Research Article: The small molecule rhodomyrtone suppresses TNF-α and IL-17A-induced keratinocyte inflammatory responses: A potential new therapeutic for psoriasis

Date Published: October 15, 2018

Publisher: Public Library of Science

Author(s): Julalak Chorachoo, Sylviane Lambert, Teal Furnholm, Liza Roberts, Laura Reingold, Sauvarat Auepemkiate, Supayang P. Voravuthikunchai, Andrew Johnston, Miroslav Blumenberg.


Psoriasis is a common skin disease pathogenically driven by TNF and IL-17A-induced epidermal hyperproliferation and inflammatory responses. The ongoing need for new therapeutic agents for psoriasis has highlighted medicinal plants as sources of phytochemicals useful for treating psoriatic disease. Rhodomyrtone, a bioactive phytochemical from Rhodomyrtus tomentosa, has well-established anti-proliferative activities. This study assessed the potential of rhodomyrtone for curtailing TNF/IL-17A-driven inflammation. Stimulating human skin organ cultures with TNF+IL-17A to model the skin inflammation in psoriasis, we found that rhodomyrtone significantly decreased inflammatory gene expression and the expression and secretion of inflammatory proteins, assessed by qRT-PCR, immunohistochemistry and ELISA assays respectively. RNA-seq analysis of monolayer primary keratinocytes treated with IL-17A/TNF showed that rhodomyrtone inhibited 724/1587 transcripts >2-fold altered by IL-17A/TNF (p<0.01), a number of which were confirmed at the mRNA and protein level. Suggesting that rhodomyrtone acts by modulating MAP kinase and NF-κB signaling pathways, rhodomyrtone inhibited TNF-induced ERK, JNK, p38, and NF-κBp65 phosphorylation. Finally, assessing the in vivo anti-inflammatory potential of rhodomyrtone, we examined its effects on imiquimod-induced skin inflammation in mice, finding rhodomyrtone reversed imiquimod-induced skin hyperplasia and epidermal thickening (p< 0.001).
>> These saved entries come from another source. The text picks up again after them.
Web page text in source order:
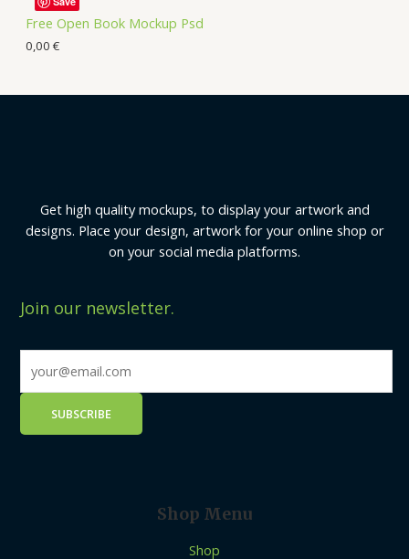
Free Open Book Mockup Psd
0,00 €
Get high quality mockups, to display your artwork and
designs. Place your design, artwork for your online shop or
on your social media platforms.
Join our newsletter.
Shop Menu
Shop
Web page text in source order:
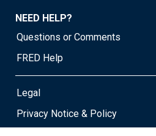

Taken together, these results suggest that rhodomyrtone may be useful in preventing or slowing the progression of inflammatory skin disease.

Partial Text

Psoriasis is a common and chronic autoimmune inflammatory skin disorder that has a prevalence of 2–3% in the world’s population [1]. The disease is clinically characterized by red, scaly, and well-demarcated skin lesions that are a consequence of epidermal hyperplasia, altered keratinocyte differentiation, and a dense dermal inflammatory infiltrate. Although the disease pathogenesis is still not fully understood, many lines of evidence suggest that psoriasis epidermal inflammation is mainly driven by activated T cells [2]. Cytokines play a central role in the psoriasis disease process [3], particularly IL-17A and TNF-α, as highlighted by the efficacy of recently-developed biologic drugs targeting these molecules in psoriasis [4, 5]. Despite their efficacy, biologics have a number of significant caveats, including expense, need for injection/infusion, adverse reactions, and loss of efficacy over time [6] thus there is an ongoing need for discovery of new biological targets and novel therapeutics.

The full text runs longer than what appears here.